## Binary to decimal convert example

16 comments### Free stock trading algorithms

This note describes how record keys are encoded. The encoding is designed such that memcmp can be used to sort the keys into their proper order. A key consists of a table number followed by a list of one or more SQL values. Each SQL value in the list has one of the following types: NULL, numeric, text, or binary. Keys are compared value by value, from left to right, until a difference is found. The first difference determines the key order. The table number is a varint that identifies the table to which the key belongs.

To generate the encoding, the SQL values of the key are visited from left to right. Each SQL value generates one or more bytes that are appended to the encoding. The complete key encoding is the concatenation of the individual SQL value encodings, in the same order as the SQL values. Two key encodings are only compariable if they have the same number of SQL values and if corresponding SQL values have the same sort-order. The first byte of a key past the table number will be in the range of 0x This leaves large chunks of key space available for other uses.

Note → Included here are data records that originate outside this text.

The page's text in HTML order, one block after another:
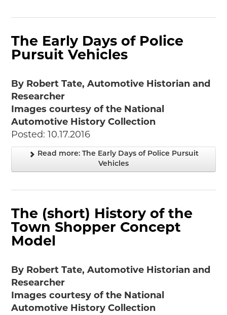
The Early Days of Police
Pursuit Vehicles
By Robert Tate, Automotive Historian and
Researcher
Images courtesy of the National
Automotive History Collection
Posted: 10.17.2016
Read more: The Early Days of Police Pursuit
Vehicles
The (short) History of the
Town Shopper Concept
Model
By Robert Tate, Automotive Historian and
Researcher
Images courtesy of the National
Automotive History Collection
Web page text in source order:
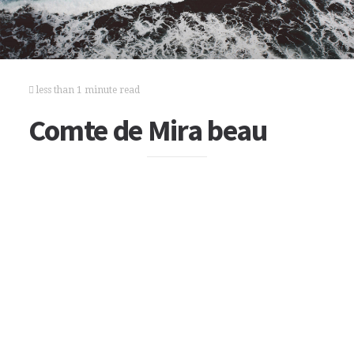
less than 1 minute read
Comte de Mira beau

For example, the three-byte key 0x00 0x00 0x01 stores the schema cookie for the database as a bit big-endian integer. There are zero or more intervening bytes that encode the text value. The intervening bytes are chosen so that the encoding will sort in the desired collating order.

The default sequence of bytes is simply UTF8. The intervening bytes may not contain a 0x00 character; the only 0x00 byte allowed in a text encoding is the final byte. Strings must be converted to UTF8 so that equivalent strings in different encodings compare the same and so that the strings contain no embedded 0x00 bytes. In other words, strcmp should be sufficient for comparing two text keys. The text encoding ends in 0x00 in order to ensure that when there are two strings where one is a prefix of the other that the shorter string will sort first.

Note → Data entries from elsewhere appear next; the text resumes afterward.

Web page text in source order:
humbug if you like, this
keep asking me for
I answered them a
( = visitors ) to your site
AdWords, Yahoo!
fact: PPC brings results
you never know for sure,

Binary Encoding The encoding of binaries fields is different depending on whether or not the value to be encoded is the last value the right-most value in the key. There are zero or more intervening bytes that encode the binary value. None of the intervening bytes may be zero. Each of the intervening bytes contains 7 bits of blob content with a 1 in the high-order bit the 0x80 bit. The final byte before the 0x00 contains any left-over bits of the blob content. This alternative encoding is more efficient, but it only works if there are no subsequent values in the key, since there is no termination mark on the BLOB being encoded.

The initial byte of a binary value, 0x25 or 0x26, is larger than the initial byte of a text value, 0x24, ensuring that every binary value will sort after every text value. We assume that numeric SQL values can be both integer and floating point values. If the numeric value is a NaN, then the encoding is a single byte of 0x This causes NaN values to sort prior to every other numeric value.

If the numeric value is a negative infinity then the encoding is a single byte of 0x Since every other numeric value except NaN has a larger initial byte, this encoding ensures that negative infinity will sort prior to every other numeric value other than NaN.

If the numeric value is a positive infinity then the encoding is a single byte of 0x Every other numeric value encoding begins with a smaller byte, ensuring that positive infinity always sorts last among numeric values. If the numeric value is exactly zero then it is encoded as a single byte of 0x Finite negative values will have initial bytes of 0x08 through 0x14 and finite positive values will have initial bytes of 0x16 through 0x For all values, we compute a mantissa M and an exponent E.

The mantissa is a base representation of the value. The exponent E determines where to put the decimal point. Each centimal digit of the mantissa is stored in a byte.

This means that the mantissa will never contain a byte with the value 0x If we assume all digits of the mantissa occur to the right of the decimal point, then the exponent E is the power of one hundred by which one must multiply the mantissa to recover the original value. Value Exponent E Significand M in hex 1. If E is 11 or more, the value is large. For E between 0 and 10, the value is medium. For E less than zero, the value is small.

Large positive values are encoded as a single byte 0x22 followed by E as a varint and then M. Small positive values are encoded as a single byte 0x16 followed by the ones-complement of the varint for -E followed by M. Small negative values are encoded as a single byte 0x14 followed by -E as a varint and then the ones-complement of M. Medium negative values are encoded as a byte 0xE followed by the ones-complement of M.

Large negative values consist of the single byte 0x08 followed by the ones-complement of the varint encoding of E followed by the ones-complement of M. Summary Each SQL value is encoded as one or more bytes. The first byte of the encoding, its meaning, and a terse description of the bytes that follow is given by the following table: This page was generated in about 0.